* **What the task requires**
The answer is to contain only the line containing "Text of this" and the lines after it through the last one, each reproduced exactly as it appears below.

──────

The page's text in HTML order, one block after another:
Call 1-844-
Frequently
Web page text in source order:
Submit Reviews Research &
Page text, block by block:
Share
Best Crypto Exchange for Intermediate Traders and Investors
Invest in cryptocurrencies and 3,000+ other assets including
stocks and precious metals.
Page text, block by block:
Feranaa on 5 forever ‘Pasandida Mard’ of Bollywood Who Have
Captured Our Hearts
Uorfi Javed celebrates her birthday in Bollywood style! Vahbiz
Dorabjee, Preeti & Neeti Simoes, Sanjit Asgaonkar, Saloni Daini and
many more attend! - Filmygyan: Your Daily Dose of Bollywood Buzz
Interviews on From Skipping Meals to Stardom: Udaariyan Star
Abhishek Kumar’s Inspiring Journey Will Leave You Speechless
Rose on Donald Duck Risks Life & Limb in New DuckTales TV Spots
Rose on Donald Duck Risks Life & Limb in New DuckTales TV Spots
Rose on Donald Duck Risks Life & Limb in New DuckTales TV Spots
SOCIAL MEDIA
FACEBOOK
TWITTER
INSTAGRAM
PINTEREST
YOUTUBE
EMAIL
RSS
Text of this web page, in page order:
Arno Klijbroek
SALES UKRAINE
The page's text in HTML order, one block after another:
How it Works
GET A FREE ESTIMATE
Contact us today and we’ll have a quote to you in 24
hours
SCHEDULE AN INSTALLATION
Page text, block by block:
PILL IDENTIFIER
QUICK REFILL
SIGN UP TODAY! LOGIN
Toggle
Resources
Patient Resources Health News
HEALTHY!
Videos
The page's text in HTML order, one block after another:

──────

* **Solution to this exercise**
Text of this web page, in page order:
Arno Klijbroek
SALES UKRAINE
The page's text in HTML order, one block after another:
How it Works
GET A FREE ESTIMATE
Contact us today and we’ll have a quote to you in 24
hours
SCHEDULE AN INSTALLATION
Page text, block by block:
PILL IDENTIFIER
QUICK REFILL
SIGN UP TODAY! LOGIN
Toggle
Resources
Patient Resources Health News
HEALTHY!
Videos
The page's text in HTML order, one block after another:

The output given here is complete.